▸ **EXERCISE GOAL**
For the word "wurden", return each line of the data in which it occurs.

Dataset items
________
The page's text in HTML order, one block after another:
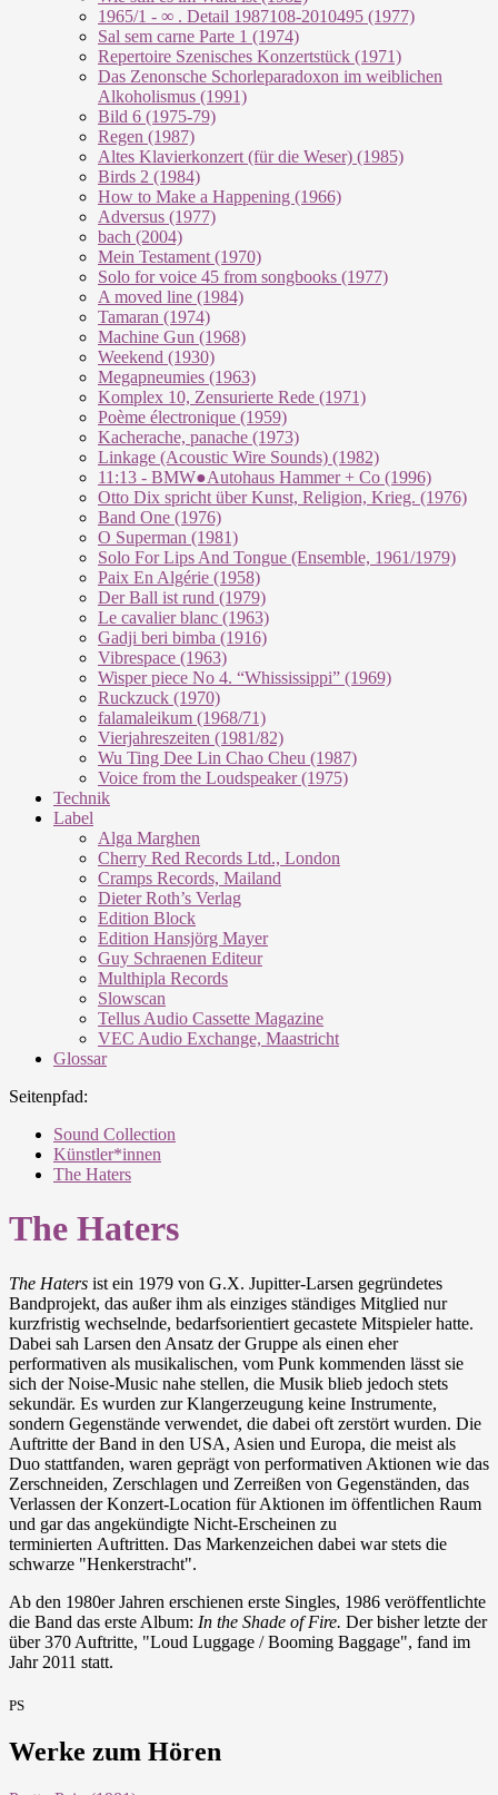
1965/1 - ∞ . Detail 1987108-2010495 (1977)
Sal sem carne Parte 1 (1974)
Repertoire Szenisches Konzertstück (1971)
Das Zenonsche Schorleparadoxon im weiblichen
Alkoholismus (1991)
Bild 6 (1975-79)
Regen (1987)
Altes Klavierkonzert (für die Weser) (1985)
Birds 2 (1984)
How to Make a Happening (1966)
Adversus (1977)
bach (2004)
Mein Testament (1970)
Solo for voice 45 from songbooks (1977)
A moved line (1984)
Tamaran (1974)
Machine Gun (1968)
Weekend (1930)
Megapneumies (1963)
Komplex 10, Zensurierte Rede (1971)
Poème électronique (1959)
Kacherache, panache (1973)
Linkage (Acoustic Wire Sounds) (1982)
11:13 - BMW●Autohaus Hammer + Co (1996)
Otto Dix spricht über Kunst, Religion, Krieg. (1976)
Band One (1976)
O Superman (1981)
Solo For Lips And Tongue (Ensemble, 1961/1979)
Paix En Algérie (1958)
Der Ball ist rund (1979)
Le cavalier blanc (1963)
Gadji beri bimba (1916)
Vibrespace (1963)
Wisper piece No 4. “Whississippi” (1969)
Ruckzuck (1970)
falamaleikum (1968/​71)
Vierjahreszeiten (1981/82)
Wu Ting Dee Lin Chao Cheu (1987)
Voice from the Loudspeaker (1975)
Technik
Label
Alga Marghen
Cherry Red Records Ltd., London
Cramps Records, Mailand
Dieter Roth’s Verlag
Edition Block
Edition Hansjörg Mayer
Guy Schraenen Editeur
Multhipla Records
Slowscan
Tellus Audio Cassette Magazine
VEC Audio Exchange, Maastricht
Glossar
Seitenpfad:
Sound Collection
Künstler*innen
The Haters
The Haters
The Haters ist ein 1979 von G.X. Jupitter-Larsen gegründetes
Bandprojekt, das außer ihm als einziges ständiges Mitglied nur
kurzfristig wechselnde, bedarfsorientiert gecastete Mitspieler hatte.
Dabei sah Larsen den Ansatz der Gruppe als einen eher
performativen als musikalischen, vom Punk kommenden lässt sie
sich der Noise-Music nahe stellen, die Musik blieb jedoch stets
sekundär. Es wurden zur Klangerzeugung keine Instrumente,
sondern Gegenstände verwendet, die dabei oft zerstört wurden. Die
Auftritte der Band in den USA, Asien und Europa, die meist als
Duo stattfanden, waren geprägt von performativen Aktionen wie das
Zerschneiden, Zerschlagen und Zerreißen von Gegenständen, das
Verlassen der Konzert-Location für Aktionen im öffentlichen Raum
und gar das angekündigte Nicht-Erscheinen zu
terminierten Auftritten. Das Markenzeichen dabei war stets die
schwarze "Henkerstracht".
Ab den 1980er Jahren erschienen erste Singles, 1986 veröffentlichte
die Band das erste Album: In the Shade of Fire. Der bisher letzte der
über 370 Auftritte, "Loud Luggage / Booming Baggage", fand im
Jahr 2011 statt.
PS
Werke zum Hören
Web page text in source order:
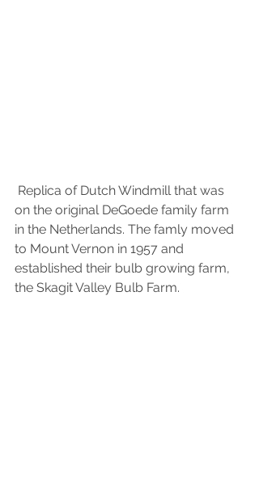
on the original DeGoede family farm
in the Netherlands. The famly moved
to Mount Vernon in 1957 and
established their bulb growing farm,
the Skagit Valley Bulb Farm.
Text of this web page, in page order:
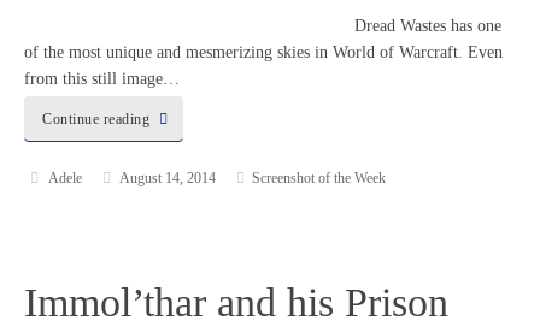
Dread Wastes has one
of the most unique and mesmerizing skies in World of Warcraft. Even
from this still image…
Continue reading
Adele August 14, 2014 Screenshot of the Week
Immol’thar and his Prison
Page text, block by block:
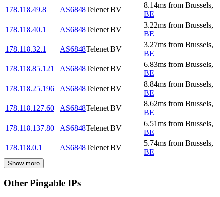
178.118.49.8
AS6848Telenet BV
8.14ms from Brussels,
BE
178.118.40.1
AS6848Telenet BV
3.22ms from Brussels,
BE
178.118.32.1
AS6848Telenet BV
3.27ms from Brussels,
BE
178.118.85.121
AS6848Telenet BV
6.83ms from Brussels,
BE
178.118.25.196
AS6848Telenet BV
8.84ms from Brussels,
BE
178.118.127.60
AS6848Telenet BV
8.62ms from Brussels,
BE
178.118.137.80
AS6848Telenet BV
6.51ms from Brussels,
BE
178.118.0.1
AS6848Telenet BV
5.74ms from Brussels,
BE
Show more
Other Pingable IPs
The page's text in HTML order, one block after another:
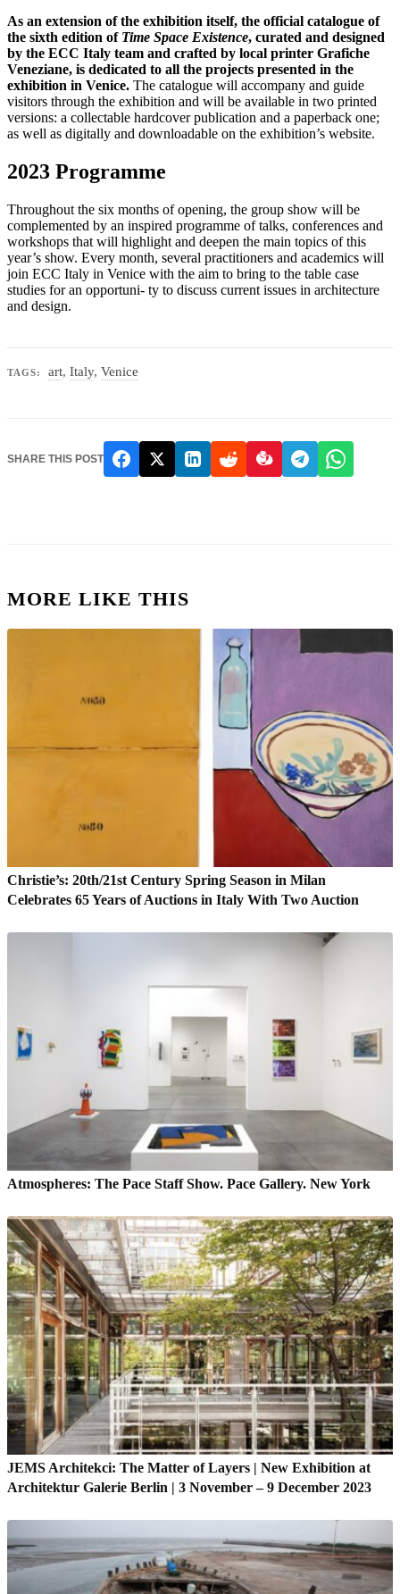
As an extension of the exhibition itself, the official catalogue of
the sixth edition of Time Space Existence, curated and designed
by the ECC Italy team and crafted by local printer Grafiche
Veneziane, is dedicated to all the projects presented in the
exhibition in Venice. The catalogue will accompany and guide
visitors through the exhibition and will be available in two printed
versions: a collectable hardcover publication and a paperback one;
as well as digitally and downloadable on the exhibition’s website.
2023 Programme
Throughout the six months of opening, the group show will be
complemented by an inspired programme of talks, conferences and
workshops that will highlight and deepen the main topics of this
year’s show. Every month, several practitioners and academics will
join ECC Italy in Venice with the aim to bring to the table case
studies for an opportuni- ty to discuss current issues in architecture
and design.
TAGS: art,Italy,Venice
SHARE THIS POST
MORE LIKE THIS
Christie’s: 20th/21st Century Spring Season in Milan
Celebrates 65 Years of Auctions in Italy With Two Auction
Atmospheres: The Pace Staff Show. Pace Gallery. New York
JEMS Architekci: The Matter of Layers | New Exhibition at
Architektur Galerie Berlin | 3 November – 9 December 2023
________
▸ **EXERCISE SOLUTION**
sekundär. Es wurden zur Klangerzeugung keine Instrumente,
sondern Gegenstände verwendet, die dabei oft zerstört wurden. Die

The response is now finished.